In your shell program, you should at least check and report the following errors:

+ An incorrect number of command line arguments to your shell.
+ A command does not exist or cannot be executed.
+ A very long command line (over **TSH_MAX_CMD_LINE_LENGTH** bytes).
+ A system call failed.

When your shell detects an error in a command entered by the user, it should print the error message and then
move to the next iteration of reading, parsing, and executing a new line of command.

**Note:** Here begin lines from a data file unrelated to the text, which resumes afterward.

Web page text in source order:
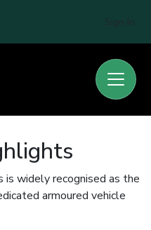
is widely recognised as the
armoured vehicle
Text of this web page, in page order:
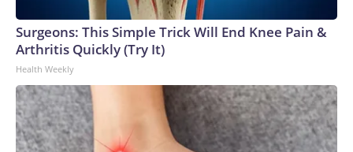
Surgeons: This Simple Trick Will End Knee Pain &
Arthritis Quickly (Try It)
Health Weekly
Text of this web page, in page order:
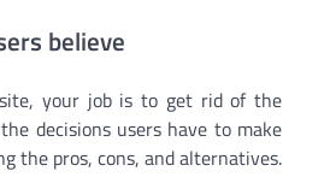
believe
your job is to get rid of the
decisions users have to make
the pros, cons, and alternatives.
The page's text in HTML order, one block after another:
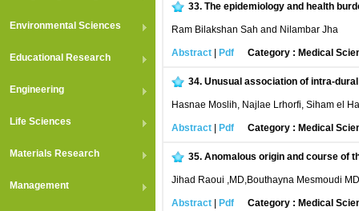
Environmental Sciences
Educational Research
Engineering
Life Sciences
Materials Research
Management
33. The epidemiology and health
Ram Bilakshan Sah and Nilambar Jha
Abstract Pdf Category : Medical
34. Unusual association of intra-
Hasnae Moslih, Najlae Lrhorfi, Siham el
Abstract Pdf Category : Medical
35. Anomalous origin and course of
Jihad Raoui ,MD,Bouthayna Mesmoudi
Abstract Pdf Category : Medical
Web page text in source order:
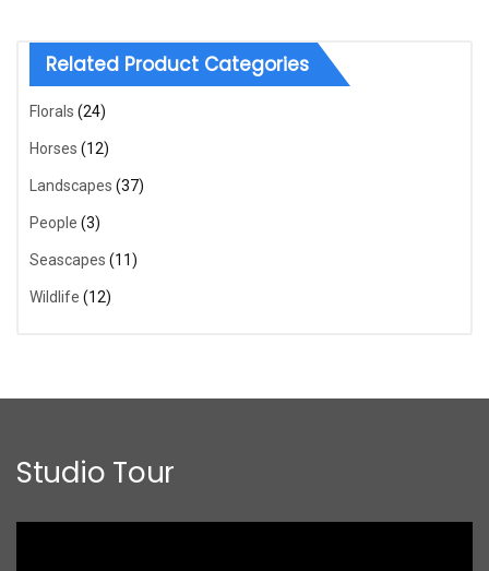
Related Product Categories
Florals (24)
Horses (12)
Landscapes (37)
People (3)
Seascapes (11)
Wildlife (12)
Studio Tour
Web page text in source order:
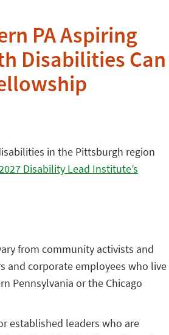
PA Aspiring
Disabilities Can
in the Pittsburgh region
Disability Lead Institute’s
from community activists and
and corporate employees who live
Pennsylvania or the Chicago
established leaders who are

The following scenarios should not be treated as errors:
+ A command line is empty.
+ There are multiple white spaces before, within, or after a command line.

Test

Test cases

You can use the following test cases during your development.
<pre>
test a simple command without argument
ls
test a simple command with arguments
echo hello there
test a simple command with I/O redirect
echo something > file.txt

test a 2-element pipeline command
ls | grep READ
test a 2-element pipeline command whose one or two sub commands have I/O redirection
grep lion < data.txt | wc > count

test tsh as an external command
echo echo hello | tsh

</pre>
Test program
The xv6 authors have provided an xv6 test program testsh, source in user/testsh.c. We have modified the program
for this project. You can use the program to verify if your shell can passes all the tests. The output may
be shown as follows:
<pre>
$ testsh tsh
simple echo: PASS
simple grep: PASS
two commands: PASS
output redirection: PASS
input redirection: PASS
both redirections: PASS
simple pipe: PASS
pipe and redirects: PASS
lots of commands: PASS
passed all tests
</pre>

Hints
+ You don't need to implement features that are not required by the tests; for example, you don't have to
implement parentheses or quoting.
+ `tsh` is much simpler than xv6's `sh` in terms of features, so you are likely best off writing tsh from scratch.
But, you can look at the xv6 shell source (in user/sh.c) for ideas, and borrow code, as long as you include
comments saying where you got the code.
+ To help you get started, we provided a sample code in user/tsh0.c, which implements the functions of parsing user input into a command structure. You can write your shell based on this code in your project make as many changes as you want to suit your program's need. To see how this program works, execute:

```
make qemu
xv6 kernel is booting
init: starting sh
$ tsh0
tsh>
```

+ Xv6 supplies you with a small library of C functions in user/ulib.c; feel free to use them. As mentioned above,
however, you are not allowed to use malloc().
+ Remember to close un-needed file descriptors, both to avoid running out, and because a process reading a
pipe won't see end-of-file until all the write descriptors for that pipe are closed.
+ Every system call in your code should check whether the call returned an error.
+ Remember that a C string of N characters requires N + 1 bytes for memory storage (the last bit will be \'\0').
+ The testsh redirects your shell's standard output, which means you won't see it. Your shell should print
error and debug messages using the ErrorU(), ErrorP(), ErrorS() and Debug() function.
+ You can modify the testsh.c program if necessary. We will use a separate test program in the grading, which is
identical to testsh.c but may use different but equivalent test cases.

Submission
Please following the procedure below in your submission.

1. Switch to your project folder:
```cd ~/path/to/your-projects-folder```
2. Clean up the folders
```
cd TaskA
make clean
cd ../TaskB
make clean
```
3. List files that you have added or modified: ```git status```
4. Stage the new and modified files in your local repo: ```git add files-you-created-or-modified```
5. Commit the changes to your local repo: ```git commit -m "Finished Project 2"```
6. Push the changes to the remote repo (i.e. github): ```git push``` Or ```git push origin master```.
7. Verify all changes have been push into the repo on github.
+ You can run "git status", "git log", and "git show" to the see the changes and commits you have made
+ You can also log into github to see if your changes have been actually pushed into your project repo on github.
8. (Optional but recommended) For a further validation, you can check out the repo in a separate folder
on your computer and then verify that it has all the files for the programs to work correctly.